Do you have vivid food memories associated with your
childhood?
For me it’s grandma’s potato dumplings and cabbage with kielbasa
on Christmas Eve, a homemade Polish tradition. There’s dad’s letter-shaped,
weekend-morning pancakes poured carefully into the electric countertop griddle with
the classic early 80s motif on the lid. And then there were the regular dinner
rotations: taco night, beef stroganoff, chicken casserole... Always with a
green salad of iceberg lettuce, carrots and bottles and bottles and bottles of
half empty salad dressings to choose from, served from the same
polished wooden salad bowl. And there were the months
when mom was determined we each put a heaping tablespoon of ground wheat bran
on top of our cold breakfast cereal. Talk about an effective way to ruin a bowl
of Honey Nut Cheerios.
This past week I was reminded of a different kind of food
memory from childhood: sick day food.
I never minded being sick as a kid. In our house, being sick
meant a day of special attention (an extra story or an super secure tuck-in at
night), maybe the tiny television from the kitchen temporarily perched on my
dresser, but mostly it meant 7-Up, Saltine crackers and war wonton soup. I, gratefully, never suffered any serious ailments as a kid, so I saw my few sick
days as sort of special
There was the 7-Up, the first line of defense again sick day
woes. Sometimes it was ginger ale, or even Hansen’s Fruit Sodas, but there was
always a straw. On occasion there was even a flexi-straw, bent at a kind ninety
degree angle toward my mouth. No matter the ailment, this was always a soothing
balm, although mostly reserved for upset stomachs and sore throats. We didn’t
drink much soda as kids (they rot your teeth, did you hear?), and I have a vague memory we
were only allowed ‘clear’ or orange sodas – but that’s beside the point. It was
a treat, and those effervescent, sugary bubbles always managed to do bring a
bit of peace.
The Saltines were reserved for upset tummies, the first
solid food when ready and able to eat again. The perfect combination of salt,
crunch, blandness and dissolve-in-your-mouth texture. I remember the Volvo
station wagon would make special trips to the store if someone was under the
weather and the house was empty of these miracle crackers. To this day, I only
eat them when I’m recovering from a rough stomach.
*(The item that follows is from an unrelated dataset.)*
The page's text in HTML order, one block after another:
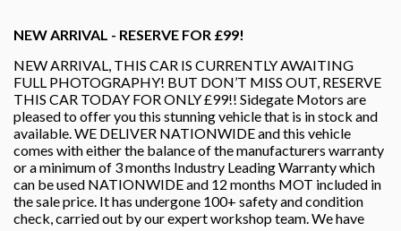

Then there is the war wonton soup. This is harder to
explain, although on second thought it’s the same as chicken noodle soup – just
from another culture. The cure-all war wonton soup was picked up from Jade
East, the ‘hole in the wall’ Chinese restaurant between mom’s Pasadena Freeway freeway
off ramp and home, the final stretch. Not just the average sick day food, growing up war
wonton soup seemed to be mom’s cure-all.
Takeout orders were presented from behind the counter in cut-down cardboard boxes,
the sides just tall enough to prevent the white waxed cardboard boxes of rice
with the thin metal handles and the plastic containers of soup from knocking
over and spilling on the car ride home. I only remember picking up those boxes
once or twice, and we never ate in. The restaurant had an odd layout, and I
still have the image of four heat-from-above buffet trays casting an orange-red
light from the middle of the room. What I remember most was the short-sided
box sitting in mom’s trunk, and how the smell permeated the whole car.
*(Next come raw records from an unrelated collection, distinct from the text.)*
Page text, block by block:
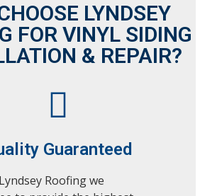
LYNDSEY
FOR VINYL SIDING
& REPAIR?
Guaranteed
Roofing we

It’s nearly impossible to find any thing nearly as good as the Jade East war wonton variety in Charlotte,
New Haven, Jamaica Plain, Portland, Madison or any of the places where I’ve been in dire
need of this remedy. The liquid broth was watery, but flavorful, and one serving
would fill the special big bowls reserved for this purpose alone. The broth was
swimming with ‘fresh’ snow peas, carrot coins, bean sprouts, hearts of palm,
water chestnuts, baby corns, slivers of white onion, scallion rings and bok choy -
not to mention the thin ‘pork’ slices, uniformly brown around the edge and pink
in the middle. And then there were the wontons; my reasoning always involved
eating all the vegetables first in order to save these gems for last. They were
ghostlike characters floating in the remaining broth, the thinnest rice noodle wrapped
around an undistinguishable yet delicious meatball of pork or chicken or shrimp
and onions…almost melting in your mouth.
Undoubtedly unconventional, this tonic soothed my stomach,
refreshed my appetite and made everything better. So this past week, when I was
struck with an out-of-nowhere stomach bug and finally regained my
appetite…there was one thing, and one thing only, I wanted…war
wonton soup.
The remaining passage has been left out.